Task objective: Comb through the entries for "future" and pull out each line that holds it.

Records drawn from a dataset:
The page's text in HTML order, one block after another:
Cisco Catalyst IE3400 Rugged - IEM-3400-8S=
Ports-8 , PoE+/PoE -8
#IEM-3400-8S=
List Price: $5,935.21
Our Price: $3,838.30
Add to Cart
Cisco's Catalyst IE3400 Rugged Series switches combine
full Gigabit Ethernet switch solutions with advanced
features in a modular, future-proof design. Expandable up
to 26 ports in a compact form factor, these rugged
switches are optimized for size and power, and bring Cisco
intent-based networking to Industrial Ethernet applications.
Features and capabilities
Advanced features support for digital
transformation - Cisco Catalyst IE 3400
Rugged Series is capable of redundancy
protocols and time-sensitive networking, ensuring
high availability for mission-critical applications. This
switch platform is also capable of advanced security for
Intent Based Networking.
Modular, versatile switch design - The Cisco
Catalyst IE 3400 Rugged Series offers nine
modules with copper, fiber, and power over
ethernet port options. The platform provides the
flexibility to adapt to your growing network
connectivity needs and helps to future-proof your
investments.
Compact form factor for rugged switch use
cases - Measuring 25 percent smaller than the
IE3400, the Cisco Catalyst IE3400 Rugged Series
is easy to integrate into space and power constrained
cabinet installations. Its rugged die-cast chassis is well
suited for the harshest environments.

Written response:
features in a modular, future-proof design. Expandable up
connectivity needs and helps to future-proof your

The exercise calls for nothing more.